Toplumumuzda çoğu kadın bu özel
günlerinde eşinden, babasından ihtiyacı olan pedleri marketlerden almasını
talep edemiyor. Bu da yine kadınların gündelik hayatlarını kısıtlayan, hatta
utandırılmak zorunda bırakılan bir durum olarak hayatımızda yer almaya devam
ediyor. Kadınlar pedlerini dip köşe eşlerinden bile saklıyor, rahatlıkla pedini
eline alıp tuvalete yönelemiyor sütyen içlerine, kazak altlarına, pantolon ceplerine
saklayıp tuvalete bu şekilde gidebiliyor. Hangimiz Marketten market sahibi olan erkekten
ihtiyacımız olan pedi isterken, annesinden azar yerken halı motfilerini inceleyen
çocuklar gibi mahcup hissetmiyor? Hangimizin Ped reklamı çıktığında ya reklamı
görmemiş gibi yapmak durumunda kalma ya da kanal değiştirmeye çalışma çabalarımız
olmadı? Ya da karnımız, belimiz,
göğsümüz ağrıdığında sancımız varken masayı hazırla yemek yap diyen abimize
babamıza, ben adetim ve şuan sancım var bana anlayış göster diyebildik?
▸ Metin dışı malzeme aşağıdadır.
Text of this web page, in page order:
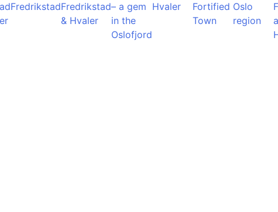
FredrikstadFredrikstad
& Hvaler
– a gem
in the
Oslofjord
Hvaler
Fortified
Town
Oslo
region
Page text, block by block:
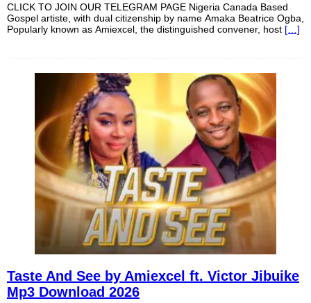
CLICK TO JOIN OUR TELEGRAM PAGE Nigeria Canada Based
Gospel artiste, with dual citizenship by name Amaka Beatrice Ogba,
Popularly known as Amiexcel, the distinguished convener, host […]
Taste And See by Amiexcel ft. Victor Jibuike
Mp3 Download 2026
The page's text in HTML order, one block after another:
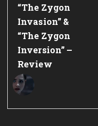
Post:
“The Zygon
Invasion” &
“The Zygon
Inversion” –
Review
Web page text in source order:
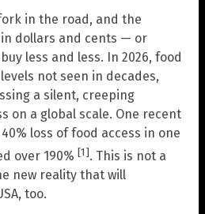
in the road, and the
dollars and cents — or
less and less. In 2026, food
not seen in decades,
a silent, creeping
on a global scale. One recent
loss of food access in one
over 190% [1]. This is not a
new reality that will
too.
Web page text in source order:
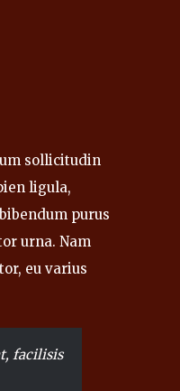
sollicitudin
ligula,
purus
urna. Nam
eu varius
facilisis
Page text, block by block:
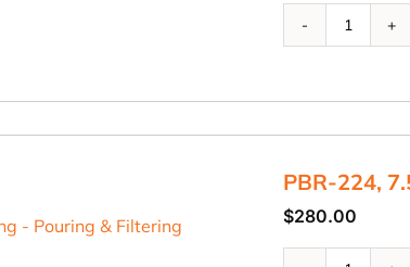
Riser
quantity
PBR-224,
$280.00
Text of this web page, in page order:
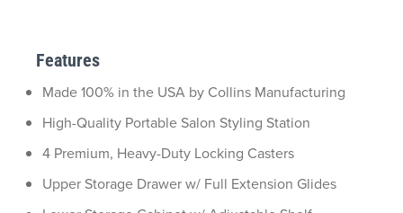
Features
Made 100% in the USA by Collins Manufacturing
High-Quality Portable Salon Styling Station
4 Premium, Heavy-Duty Locking Casters
Upper Storage Drawer w/ Full Extension Glides
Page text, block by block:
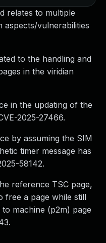
relates to multiple
aspects/vulnerabilities
to the handling and
in the viridian
in the updating of the
2025-27466.
by assuming the SIM
timer message has
58142.
reference TSC page,
free a page while still
machine (p2m) page
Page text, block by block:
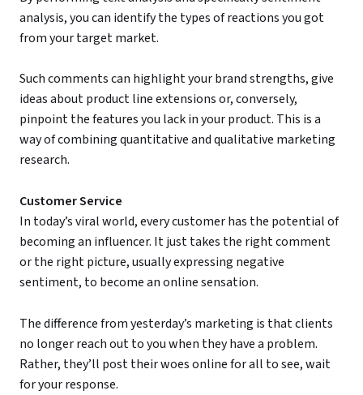
analysis, you can identify the types of reactions you got
from your target market.
Such comments can highlight your brand strengths, give
ideas about product line extensions or, conversely,
pinpoint the features you lack in your product. This is a
way of combining quantitative and qualitative marketing
research.
Customer Service
In today’s viral world, every customer has the potential of
becoming an influencer. It just takes the right comment
or the right picture, usually expressing negative
sentiment, to become an online sensation.
The difference from yesterday’s marketing is that clients
no longer reach out to you when they have a problem.
Rather, they’ll post their woes online for all to see, wait
for your response.
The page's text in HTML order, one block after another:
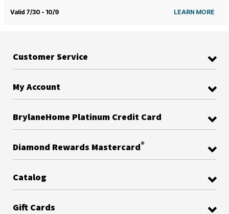
Valid 7/30 - 10/9 LEARN MORE
Customer Service
My Account
BrylaneHome Platinum Credit Card
Diamond Rewards Mastercard®
Catalog
Gift Cards
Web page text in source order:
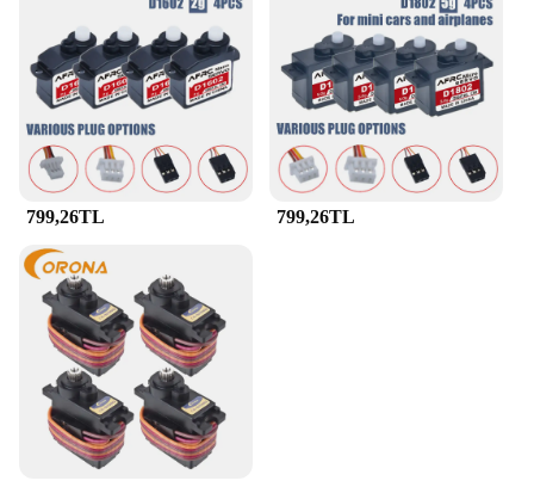
799,26TL 799,26TL
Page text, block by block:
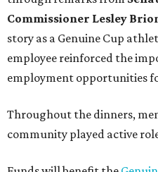
Commissioner Lesley
story as a Genuine Cup
employee reinforced the
employment opportunities
Throughout the dinners,
community played active
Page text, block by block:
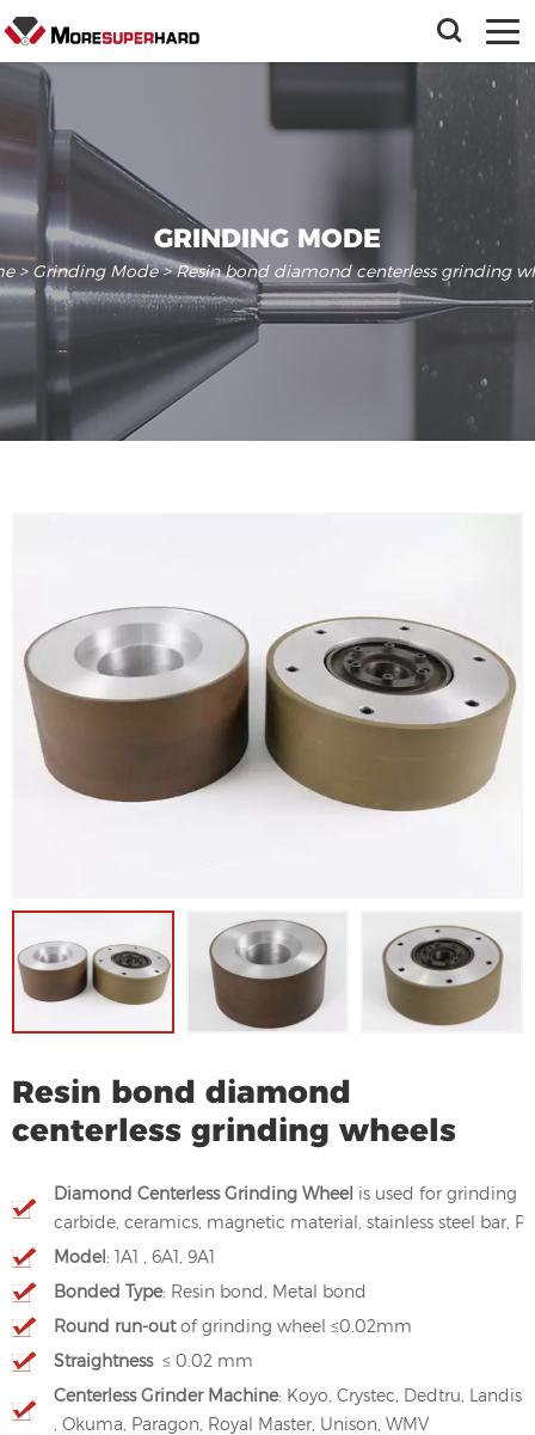
GRINDING MODE
> Grinding Mode> Resin bond diamond centerless grinding
Resin bond diamond
centerless grinding wheels
Diamond Centerless Grinding Wheel is used for grinding
carbide, ceramics, magnetic material, stainless steel bar,
Model: 1A1 , 6A1, 9A1
Bonded Type: Resin bond, Metal bond
Round run-outof grinding wheel ≤0.02mm
Straightness≤ 0.02 mm
Centerless Grinder Machine: Koyo, Crystec, Dedtru, Landis
, Okuma, Paragon, Royal Master, Unison, WMV
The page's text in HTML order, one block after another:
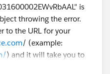
errors updating or
Required fields are
is
throwing the error.
to the URL for your
/ (example:
) and it will take you to
a required custom field
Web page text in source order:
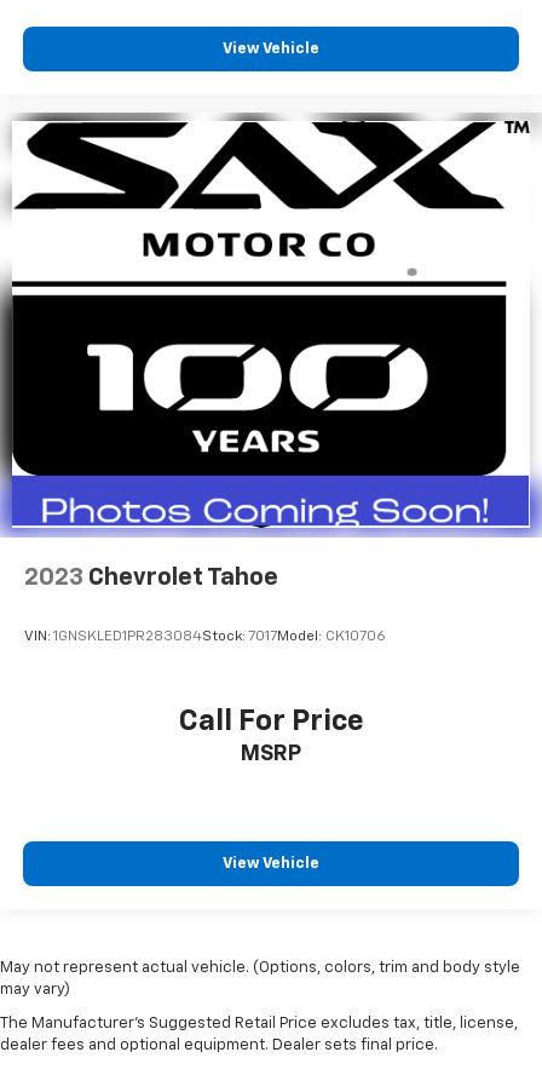
View Vehicle
2023 Chevrolet Tahoe
VIN: 1GNSKLED1PR283084Stock: 7017Model: CK10706
Call For Price
MSRP
View Vehicle
May not represent actual vehicle. (Options, colors, trim and body style
may vary)
The Manufacturer's Suggested Retail Price excludes tax, title, license,
dealer fees and optional equipment. Dealer sets final price.
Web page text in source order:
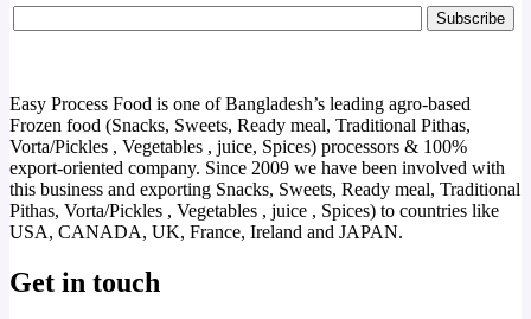
Easy Process Food is one of Bangladesh’s leading agro-based
Frozen food (Snacks, Sweets, Ready meal, Traditional Pithas,
Vorta/Pickles , Vegetables , juice, Spices) processors & 100%
export-oriented company. Since 2009 we have been involved with
this business and exporting Snacks, Sweets, Ready meal, Traditional
Pithas, Vorta/Pickles , Vegetables , juice , Spices) to countries like
USA, CANADA, UK, France, Ireland and JAPAN.
Get in touch

Aslında bunların hepsi toplumsal olarak
yaratılan tabulardan ibaret olduğunu ve bu durumların eğitim politikaları ile
değişebileceğine inanmak istiyoruz. Tabii ki amacımız dakika başı adet
olduğumuzu tüm dünya insanlarına haykırmak değil, isteğimiz sadece ihtiyaç
anlarında bize konfor alanlarımızın sağlanması. Mesela bir ped alırken
yadırganan gözlerle bakılmamak, biyolojik gerekliliğimiz dolayısı ile
utandırılmamak kirli hissettirilmemek, bunun normal bir gereklilik olduğunu
erkeklerin de anlayabilmesi, anlayış gösterebilmesi… Hatta tüm dünya
kadınlarının ücretsiz olarak ped ihtiyacına kolay bir şekilde ulaşabilmesi. Yaşadığımız
adet dönemi, düğünler dernekler eşliğinde yapılan bir sünnet töreninden daha az
önemsiz ve değersiz değil. Asıl düşünüldüğünde cinsel organı kesildi diye düğün
yapan bir toplumun, bir kadının kanama görmesindeki utanılacak asıl durumun kişinin
cinsiyetinin kadın olması ile alakalı olduğu açık ve net bir şekilde
söylenebilir. Asıl utanılacak olan şey, erkeklere dünyaları verip kadınları ötekileştirmemizdir.